Note the following two things are not what we are looking for:

• We are not looking for a menu-driven text dialog (e.g. “What question would you like to ask? Select a number 1-7 below.”). The user should ask questions in plain text, and your chatbot should be able to understand variations in questions (e.g. “How hard is CS7637?” and “How difficult is KBAI?”
• We are not looking for you to individually codify and summarize OMS Central. We’d like your chatbot to use the actual OMS Central data, not just a summary of it you compile manually.
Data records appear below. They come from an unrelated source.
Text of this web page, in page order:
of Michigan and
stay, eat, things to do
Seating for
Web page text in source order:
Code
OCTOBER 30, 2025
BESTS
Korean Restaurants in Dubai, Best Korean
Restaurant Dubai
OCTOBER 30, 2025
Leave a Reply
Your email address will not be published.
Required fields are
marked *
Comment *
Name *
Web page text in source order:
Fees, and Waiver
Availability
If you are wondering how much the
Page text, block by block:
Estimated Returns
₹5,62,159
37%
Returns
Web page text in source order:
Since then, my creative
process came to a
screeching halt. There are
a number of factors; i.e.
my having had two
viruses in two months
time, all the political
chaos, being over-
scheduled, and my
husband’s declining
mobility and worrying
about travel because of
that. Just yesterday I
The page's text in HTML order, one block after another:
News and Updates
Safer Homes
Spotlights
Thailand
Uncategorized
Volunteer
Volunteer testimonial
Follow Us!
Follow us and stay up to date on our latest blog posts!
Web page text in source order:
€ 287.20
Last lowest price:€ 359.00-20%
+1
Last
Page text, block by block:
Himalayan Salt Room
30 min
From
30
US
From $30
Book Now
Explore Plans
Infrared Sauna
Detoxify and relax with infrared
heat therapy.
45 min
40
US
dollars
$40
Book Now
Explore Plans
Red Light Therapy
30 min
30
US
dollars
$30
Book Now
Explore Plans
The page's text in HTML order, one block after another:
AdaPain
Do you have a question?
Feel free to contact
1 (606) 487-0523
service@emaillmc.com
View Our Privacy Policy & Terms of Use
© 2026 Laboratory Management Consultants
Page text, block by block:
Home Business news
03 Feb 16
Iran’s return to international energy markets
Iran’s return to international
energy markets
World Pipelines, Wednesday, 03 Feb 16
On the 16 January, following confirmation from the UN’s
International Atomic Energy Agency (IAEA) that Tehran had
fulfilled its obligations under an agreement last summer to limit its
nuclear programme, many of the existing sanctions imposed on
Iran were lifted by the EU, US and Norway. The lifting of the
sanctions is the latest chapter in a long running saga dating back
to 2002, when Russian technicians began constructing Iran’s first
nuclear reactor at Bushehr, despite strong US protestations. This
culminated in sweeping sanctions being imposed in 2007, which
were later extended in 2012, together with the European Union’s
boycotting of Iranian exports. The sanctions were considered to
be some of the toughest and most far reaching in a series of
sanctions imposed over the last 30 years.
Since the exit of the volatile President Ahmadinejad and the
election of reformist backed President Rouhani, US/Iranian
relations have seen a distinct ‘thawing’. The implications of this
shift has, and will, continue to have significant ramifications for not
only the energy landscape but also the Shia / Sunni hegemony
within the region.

Submit this Python file to the corresponding assignment on Canvas. Then, complete the reflection outlined below and submit it to the corresponding assignment in Canvas.

Reflection

In addition to submitting the code of your attempt, you must also submit a reflection. The reflection may be up to 5 pages using JDF. Your reflection should contain the following information

• Describe the project to the reader. Assume they have not read the options above: we are interested in how you would describe the project in our own words.
• Describe your approach: how did you attempt to solve the problem?
• Describe your success: how effective were your solutions?
• Reflect on the the project as a whole. If success were an explicit part of the rubric, how much more or less work would this project require than a typical Raven’s Progressive Matrices project? Do you think it would be a fair alternative? Why or why not?

Grading Information

Your submission will be graded on a 30-point scale, which will cover the effort put into your attempt and the detail contained within your reflection. We do not explicitly evaluate the success of your approach, although a successful approach will almost certainly receive full credit for the first part of the grade.

Peer Review

After submission, your assignment will be ported to Peer Feedback for review by your classmates. Grading is not the primary function of this peer review process; the primary function is simply to give you the opportunity to read and comment on your classmates’ ideas, and receive additional feedback on your own. All grades will come from the graders alone.

You receive 1.5 participation points for completing a peer review by the end of the day Thursday; 1.0 for completing a peer review by the end of the day Sunday; and 0.5 for completing it after Sunday but before the end of the semester. For more details, see the participation policy.